The group Science, Reason and Faith (CRYF, standing for Ciencia, Razón y Fe in Spanish) is formed by teachers at the University of Navarra. Its purpose is to promote the interdisciplinary study of issues related to science, philosophy and religion. The activities of the group cover three closely related areas: research, teaching and public engagement.

== History of the group ==
The beginning of the CRYF group dates back to the informal conversations that, at the end of the 20th century, professors Mariano Artigas († 2006) and Carlos Pérez († 2005) maintained about interdisciplinary questions and public debates concerning the relationship between science and faith.

In 2002, circumstances were favorable for the creation of the group. Its founding members were professors Mariano Artigas, Juan Luis Lorda, Antonio Pardo, Carlos Perez, Francisco Gallardo and Santiago Collado. Since its inception, in addition to other teachers from the University of Navarra, the group has incorporated prestigious intellectuals and experts on the topics of interest as collaborating members: Evandro Agazzi, William Shea, Juan Arana and Tito Arecchi are some of the present collaborators.

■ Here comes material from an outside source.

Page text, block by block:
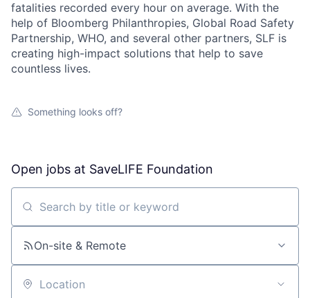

Professor Artigas was appointed the first director of the group, a position he held until his death. The contribution of his intellectual output, which the group has inherited as his legacy, could be summarized as having contributed to unify and highlight the relationship between science and religion. In this endeavor, it is important not to reduce thought to mere scientific rationality, where science is understood as empirical or experimental science. The name of the group expresses this conviction: science, reason and faith. The CRYF is currently considered one of the centers that has contributed most to exploring the common ground shared by science, philosophy and theology in southern Europe.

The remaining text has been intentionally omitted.